## Work instruction:
Your reply should be one number, which is how many lines in the listing below contain "content".

## Extracted records:
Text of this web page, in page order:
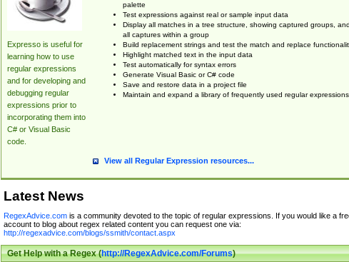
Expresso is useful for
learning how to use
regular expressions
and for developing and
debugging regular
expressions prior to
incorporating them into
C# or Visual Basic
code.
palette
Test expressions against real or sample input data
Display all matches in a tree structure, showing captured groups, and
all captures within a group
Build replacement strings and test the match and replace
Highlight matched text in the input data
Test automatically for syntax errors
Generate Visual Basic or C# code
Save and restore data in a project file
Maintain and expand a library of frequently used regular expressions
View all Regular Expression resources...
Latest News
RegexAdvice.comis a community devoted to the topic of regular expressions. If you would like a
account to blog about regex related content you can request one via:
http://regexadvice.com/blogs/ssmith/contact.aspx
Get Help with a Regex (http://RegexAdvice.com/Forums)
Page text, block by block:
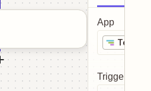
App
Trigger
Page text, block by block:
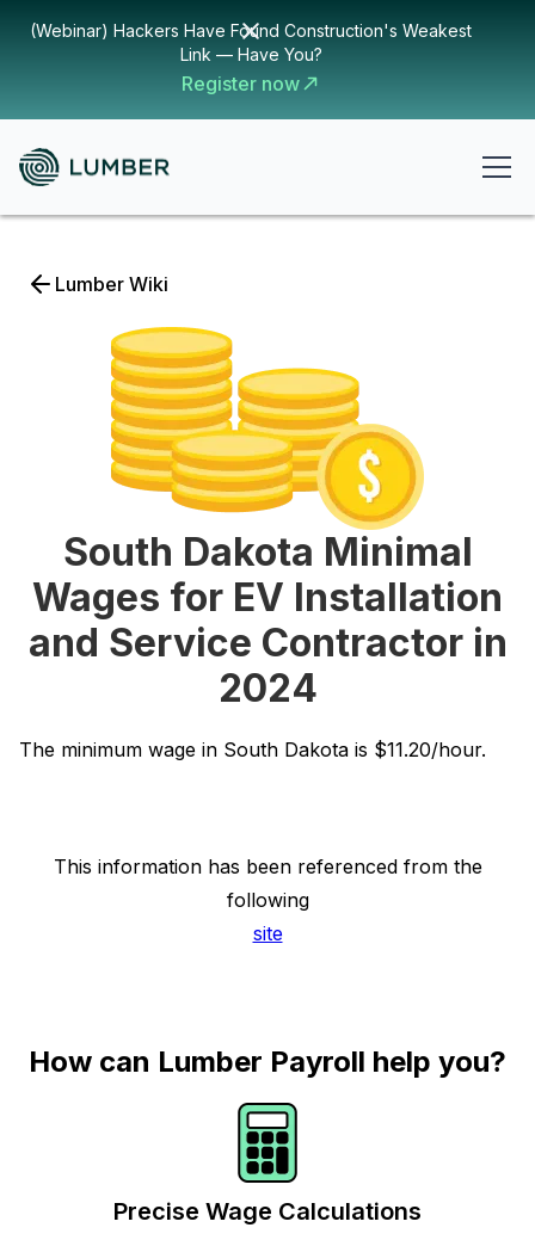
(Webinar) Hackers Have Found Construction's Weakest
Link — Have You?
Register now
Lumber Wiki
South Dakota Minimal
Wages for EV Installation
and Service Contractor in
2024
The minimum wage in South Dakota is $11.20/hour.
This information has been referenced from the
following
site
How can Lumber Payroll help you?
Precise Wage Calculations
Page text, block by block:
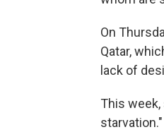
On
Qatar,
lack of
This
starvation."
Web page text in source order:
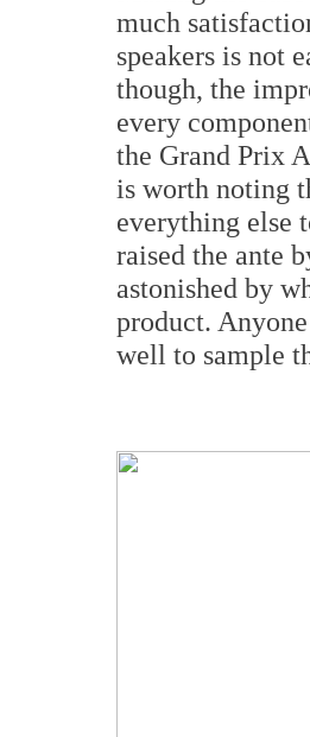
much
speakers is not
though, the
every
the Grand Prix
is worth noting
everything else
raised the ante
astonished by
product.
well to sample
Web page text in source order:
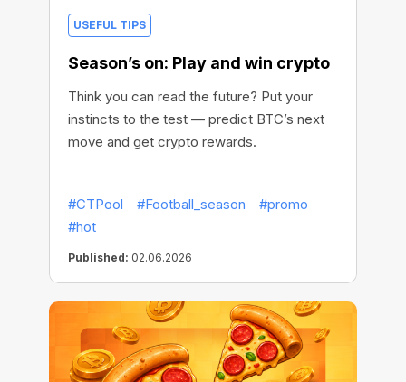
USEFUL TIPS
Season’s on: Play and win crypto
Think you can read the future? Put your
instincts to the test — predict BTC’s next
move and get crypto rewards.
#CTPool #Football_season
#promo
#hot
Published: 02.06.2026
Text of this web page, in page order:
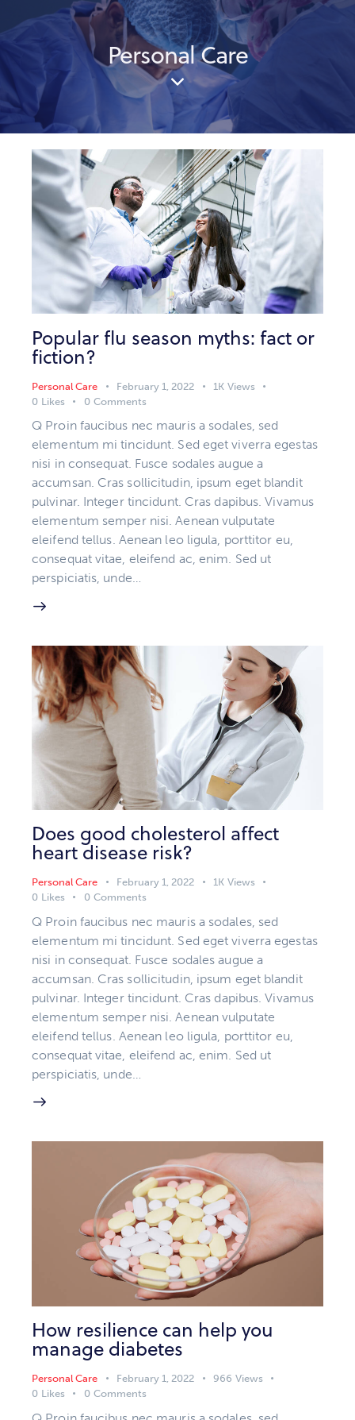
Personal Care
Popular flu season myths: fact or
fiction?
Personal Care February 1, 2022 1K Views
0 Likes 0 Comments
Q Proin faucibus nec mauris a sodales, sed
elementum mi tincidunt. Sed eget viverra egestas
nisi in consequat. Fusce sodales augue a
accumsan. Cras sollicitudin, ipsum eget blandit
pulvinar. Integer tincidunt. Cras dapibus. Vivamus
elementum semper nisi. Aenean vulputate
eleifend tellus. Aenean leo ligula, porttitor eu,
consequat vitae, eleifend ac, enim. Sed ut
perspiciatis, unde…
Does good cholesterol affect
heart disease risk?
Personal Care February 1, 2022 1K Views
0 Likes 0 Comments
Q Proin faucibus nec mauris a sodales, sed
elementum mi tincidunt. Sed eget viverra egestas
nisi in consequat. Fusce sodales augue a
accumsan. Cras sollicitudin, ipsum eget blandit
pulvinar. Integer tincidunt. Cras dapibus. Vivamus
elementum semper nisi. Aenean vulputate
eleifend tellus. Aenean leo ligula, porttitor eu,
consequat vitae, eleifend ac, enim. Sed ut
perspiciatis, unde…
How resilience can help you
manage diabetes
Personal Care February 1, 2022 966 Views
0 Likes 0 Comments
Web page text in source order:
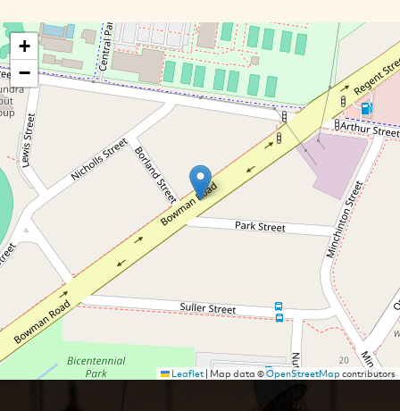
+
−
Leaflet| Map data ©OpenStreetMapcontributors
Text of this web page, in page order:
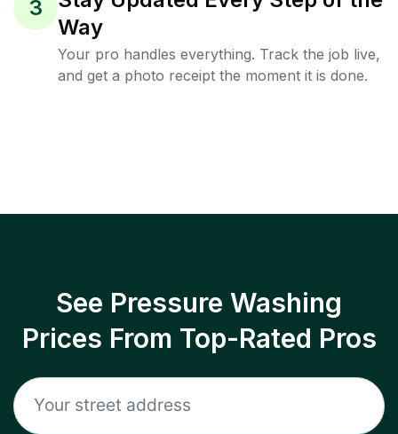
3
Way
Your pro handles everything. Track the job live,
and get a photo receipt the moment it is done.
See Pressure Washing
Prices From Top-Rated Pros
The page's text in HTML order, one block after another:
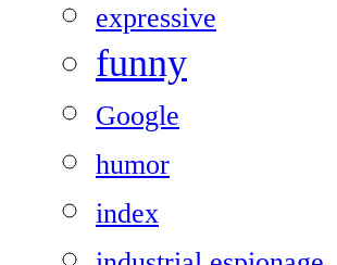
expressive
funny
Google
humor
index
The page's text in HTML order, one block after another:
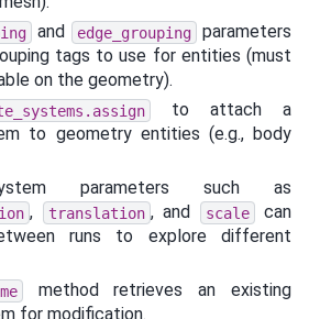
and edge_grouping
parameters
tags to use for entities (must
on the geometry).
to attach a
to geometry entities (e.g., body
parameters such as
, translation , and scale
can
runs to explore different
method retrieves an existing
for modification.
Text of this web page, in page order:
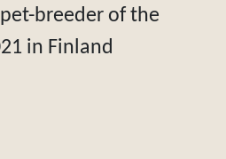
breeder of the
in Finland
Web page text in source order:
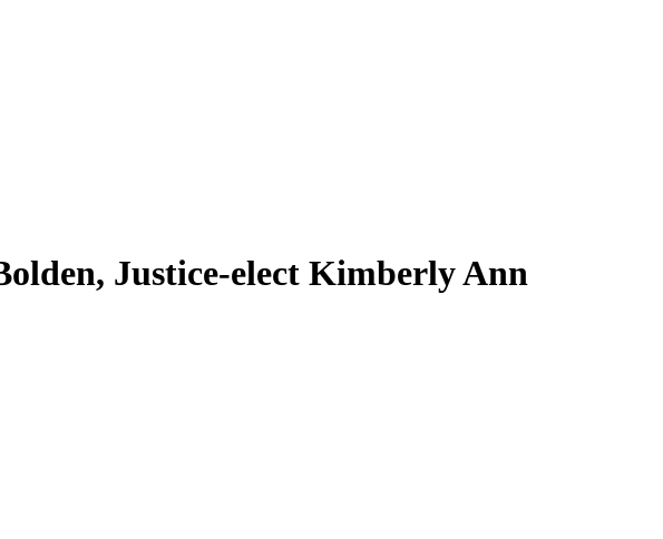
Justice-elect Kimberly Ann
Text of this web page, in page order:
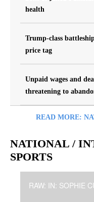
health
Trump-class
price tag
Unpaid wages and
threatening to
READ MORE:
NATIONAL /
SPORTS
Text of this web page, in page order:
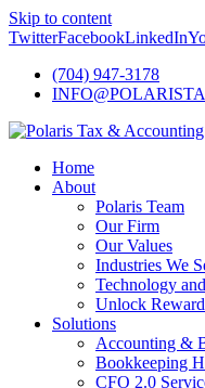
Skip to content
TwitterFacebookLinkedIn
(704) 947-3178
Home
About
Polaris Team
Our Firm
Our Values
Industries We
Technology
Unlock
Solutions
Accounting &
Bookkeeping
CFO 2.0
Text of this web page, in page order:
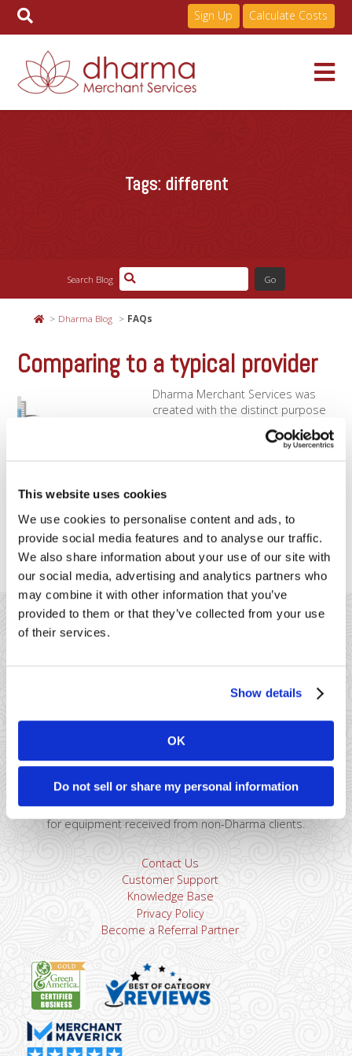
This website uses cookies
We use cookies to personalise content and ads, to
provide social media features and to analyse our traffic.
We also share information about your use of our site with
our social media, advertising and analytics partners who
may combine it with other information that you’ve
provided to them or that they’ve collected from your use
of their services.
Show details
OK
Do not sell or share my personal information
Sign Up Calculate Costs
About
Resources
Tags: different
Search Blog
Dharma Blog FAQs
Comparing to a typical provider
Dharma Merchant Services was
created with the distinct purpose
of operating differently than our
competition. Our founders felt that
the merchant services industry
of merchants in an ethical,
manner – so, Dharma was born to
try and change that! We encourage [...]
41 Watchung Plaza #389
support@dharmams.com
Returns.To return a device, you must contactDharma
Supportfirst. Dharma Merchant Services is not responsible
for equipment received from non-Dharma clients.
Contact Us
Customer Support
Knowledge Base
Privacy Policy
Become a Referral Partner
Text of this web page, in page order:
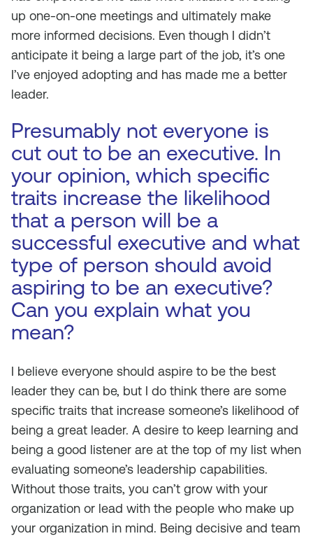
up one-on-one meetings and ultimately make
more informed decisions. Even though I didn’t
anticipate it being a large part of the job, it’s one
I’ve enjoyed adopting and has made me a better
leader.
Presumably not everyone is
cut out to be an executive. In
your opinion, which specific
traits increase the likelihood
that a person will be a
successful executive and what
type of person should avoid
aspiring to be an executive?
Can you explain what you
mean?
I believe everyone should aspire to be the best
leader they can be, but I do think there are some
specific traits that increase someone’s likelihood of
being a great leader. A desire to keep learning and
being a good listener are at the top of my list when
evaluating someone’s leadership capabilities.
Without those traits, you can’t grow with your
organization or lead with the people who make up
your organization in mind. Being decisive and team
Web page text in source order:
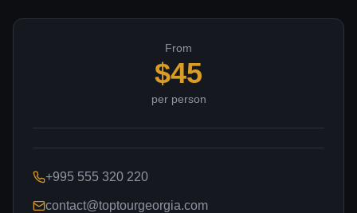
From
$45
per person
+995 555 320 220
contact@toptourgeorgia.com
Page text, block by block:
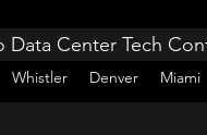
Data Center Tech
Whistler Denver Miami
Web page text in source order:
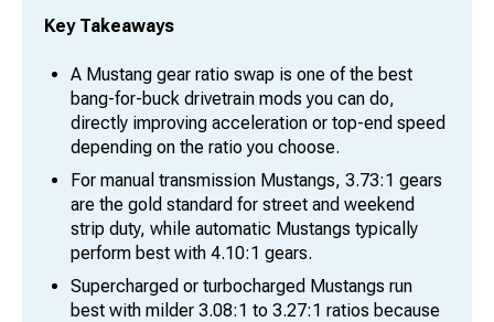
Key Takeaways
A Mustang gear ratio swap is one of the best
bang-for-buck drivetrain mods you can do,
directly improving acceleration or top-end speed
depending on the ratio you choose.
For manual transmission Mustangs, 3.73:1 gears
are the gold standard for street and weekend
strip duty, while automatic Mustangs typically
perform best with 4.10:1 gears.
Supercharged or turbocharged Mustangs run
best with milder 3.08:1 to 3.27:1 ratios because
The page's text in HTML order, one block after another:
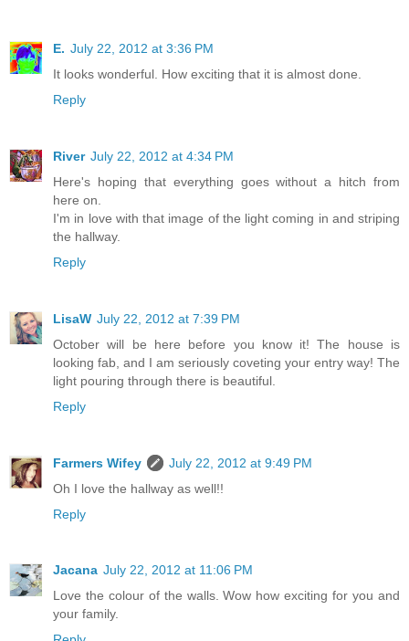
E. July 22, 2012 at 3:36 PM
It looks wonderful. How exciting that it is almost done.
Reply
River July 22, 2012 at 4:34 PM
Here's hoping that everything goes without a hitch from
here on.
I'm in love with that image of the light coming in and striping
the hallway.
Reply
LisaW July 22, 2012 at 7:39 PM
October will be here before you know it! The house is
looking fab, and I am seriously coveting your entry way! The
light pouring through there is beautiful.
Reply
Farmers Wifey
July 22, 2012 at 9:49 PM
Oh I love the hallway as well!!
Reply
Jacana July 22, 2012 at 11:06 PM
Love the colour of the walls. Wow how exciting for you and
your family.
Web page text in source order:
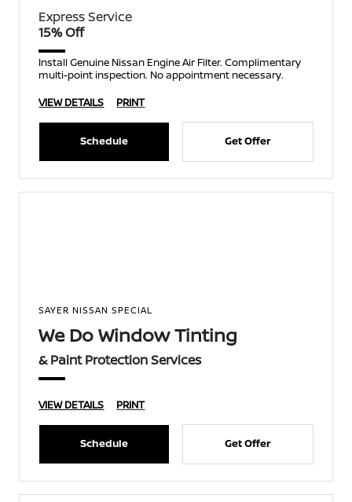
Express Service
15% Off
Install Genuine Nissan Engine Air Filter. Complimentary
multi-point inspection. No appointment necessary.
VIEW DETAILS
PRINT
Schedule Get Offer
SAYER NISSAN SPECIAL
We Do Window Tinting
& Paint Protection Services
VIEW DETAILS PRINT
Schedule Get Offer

## Problem solution:
3